## [WORK ITEM]
If a line below contains the string "Krajina", copy it out.

Entries taken from a collection:
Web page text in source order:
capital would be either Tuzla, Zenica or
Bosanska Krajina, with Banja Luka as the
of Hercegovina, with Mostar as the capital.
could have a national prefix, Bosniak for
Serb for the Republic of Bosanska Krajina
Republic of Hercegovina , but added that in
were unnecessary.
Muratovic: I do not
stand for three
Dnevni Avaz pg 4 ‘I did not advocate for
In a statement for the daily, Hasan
==
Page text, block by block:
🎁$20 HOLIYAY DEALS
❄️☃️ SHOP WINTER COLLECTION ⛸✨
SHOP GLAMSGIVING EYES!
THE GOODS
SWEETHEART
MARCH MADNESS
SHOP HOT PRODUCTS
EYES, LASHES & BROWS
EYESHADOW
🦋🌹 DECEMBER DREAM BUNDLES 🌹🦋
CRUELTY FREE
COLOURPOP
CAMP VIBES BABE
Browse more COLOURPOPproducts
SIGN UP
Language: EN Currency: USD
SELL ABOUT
* * *
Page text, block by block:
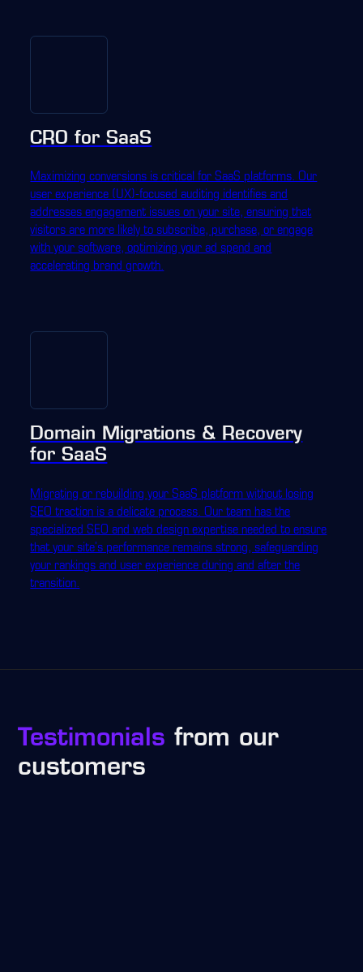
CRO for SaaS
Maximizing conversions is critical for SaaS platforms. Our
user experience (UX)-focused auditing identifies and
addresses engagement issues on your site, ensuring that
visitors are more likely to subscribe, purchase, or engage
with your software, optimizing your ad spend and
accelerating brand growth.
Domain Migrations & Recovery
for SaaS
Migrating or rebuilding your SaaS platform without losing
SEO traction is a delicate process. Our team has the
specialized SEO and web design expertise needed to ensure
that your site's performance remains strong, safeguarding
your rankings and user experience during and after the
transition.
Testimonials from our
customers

## [ANSWER BOX]
Bosanska Krajina, with Banja Luka as the
Serb for the Republic of Bosanska Krajina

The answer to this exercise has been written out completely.